1. Introduction to machine learning
1. Development history of machine learning
Simply use a mind map to sort out the development process of machine learning:
In the past two decades, the ability of humans to collect , store , transmit , and process data has been rapidly improved. Every corner of human society has accumulated a large amount of data. There is an urgent need for machine algorithms that can effectively analyze and use data. Learning conforms to the needs of the great age, so this subject area has naturally made great developments and received widespread attention.
2. Machine learning task classification
Machine learning can be roughly divided into the following categories:
Focus on explaining the meaning of "supervision". Taking supervised learning as an example, the task of supervised learning is to try to learn a mathematical model so that the model can make a good prediction of its corresponding output for any given input. Supervision means that the output exists and is known (in the case of classification, the type is known, in the case of regression, the range is known). The purpose of semi-supervised clustering learning and unsupervised learning is to explore the internal relationships and structure in the data.

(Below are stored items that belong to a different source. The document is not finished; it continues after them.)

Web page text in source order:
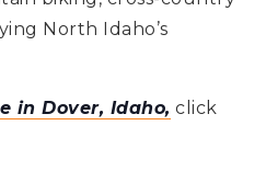
North Idaho’s
in Dover, Idaho, click
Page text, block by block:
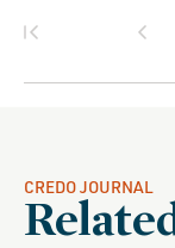
CREDO JOURNAL
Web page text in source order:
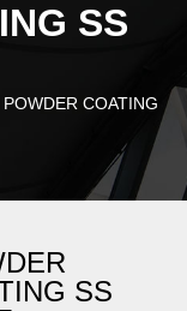
SS
POWDER COATING
SS
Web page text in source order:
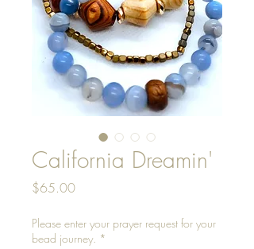
California Dreamin'
$65.00Price
Please enter your prayer request for your
bead journey. *
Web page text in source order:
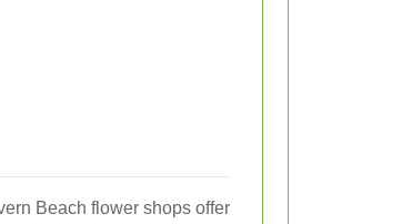
Beach flower shops offer
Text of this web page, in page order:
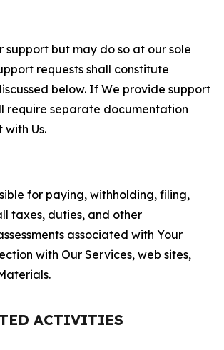
support but may do so at our sole
requests shall constitute
below. If We provide support
require separate documentation
Us.
for paying, withholding, filing,
taxes, duties, and other
associated with Your
with Our Services, web sites,
ACTIVITIES
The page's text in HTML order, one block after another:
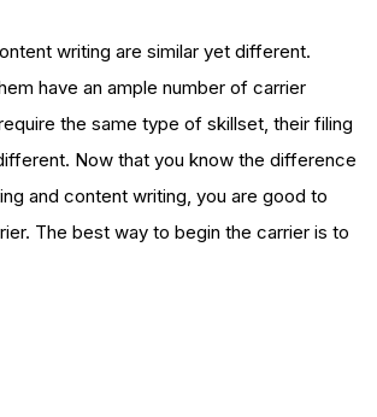
writing are similar yet different.
have an ample number of carrier
the same type of skillset, their filing
Now that you know the difference
and content writing, you are good to
The best way to begin the carrier is to
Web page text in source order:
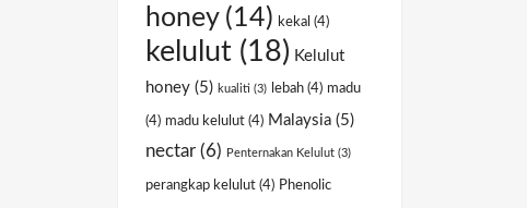
honey(14) kekal (4)
kelulut (18) Kelulut
honey (5) kualiti (3) lebah (4) madu
(4) madu kelulut (4) Malaysia (5)
nectar (6) Penternakan Kelulut (3)
perangkap kelulut (4) Phenolic
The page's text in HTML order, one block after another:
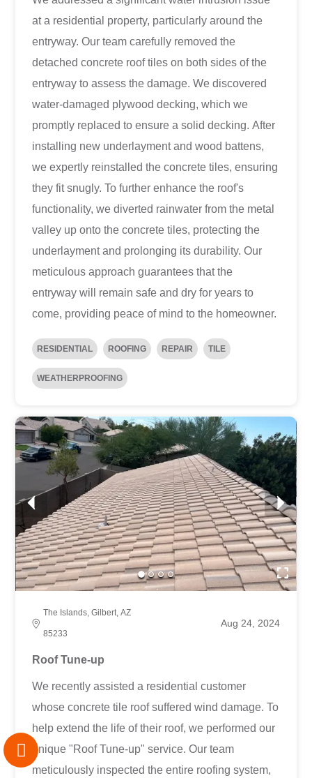
at a residential property, particularly around the
entryway. Our team carefully removed the
detached concrete roof tiles on both sides of the
entryway to assess the damage. We discovered
water-damaged plywood decking, which we
promptly replaced to ensure a solid decking. After
installing new underlayment and wood battens,
we expertly reinstalled the concrete tiles, ensuring
they fit snugly. To further enhance the roof's
functionality, we diverted rainwater from the metal
valley up onto the concrete tiles, protecting the
underlayment and prolonging its durability. Our
meticulous approach guarantees that the
entryway will remain safe and dry for years to
come, providing peace of mind to the homeowner.
RESIDENTIAL ROOFING REPAIR TILE
WEATHERPROOFING
The Islands, Gilbert, AZ
85233
Aug 24, 2024
Roof Tune-up
We recently assisted a residential customer
whose concrete tile roof suffered wind damage. To
help extend the life of their roof, we performed our
unique "Roof Tune-up" service. Our team
meticulously inspected the entire roofing system,
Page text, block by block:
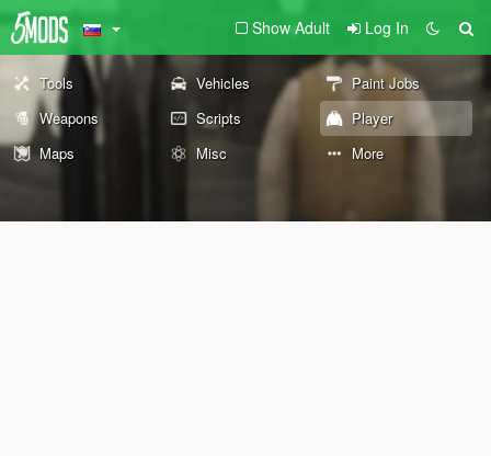
Show Adult Log In
Tools Vehicles
Paint Jobs
Weapons
Scripts
Player
Maps
Misc More
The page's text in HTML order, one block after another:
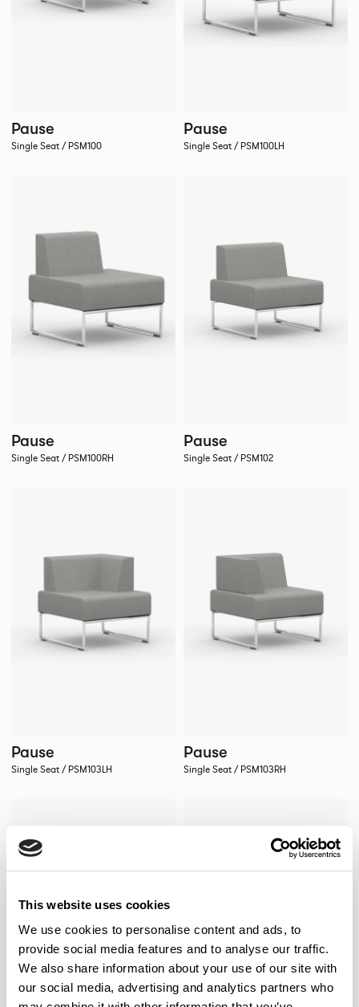
This website uses cookies
We use cookies to personalise content and ads, to
provide social media features and to analyse our traffic.
We also share information about your use of our site with
our social media, advertising and analytics partners who
Pause
Single Seat / PSM100
Pause
Single Seat / PSM100LH
Pause
Single Seat / PSM100RH
Pause
Single Seat / PSM102
Pause
Single Seat / PSM103LH
Pause
Single Seat / PSM103RH

2. Demonstration of machine learning example code
1. Preparation
- Use anaconda to build a running environment
Reference tutorial:
Win10 uses Anaconda to build a Pandas+Numpy environment - Install related packages (here can also be written in requirements.txt for unified installation)
pip install numpy
pip install pandas
pip install sklearn
pip install matplotlib
pip install seaborn
- Introduce related packages into the code header
import numpy as np
import pandas as pd
import matplotlib.pyplot as plt
%matplotlib inline
plt.style.use("ggplot")
import seaborn as sns
from sklearn import datasets
2. Return
1) Overview of regression analysis
In statistics, regression analysis refers to a statistical analysis method that determines the quantitative relationship between two or more variables.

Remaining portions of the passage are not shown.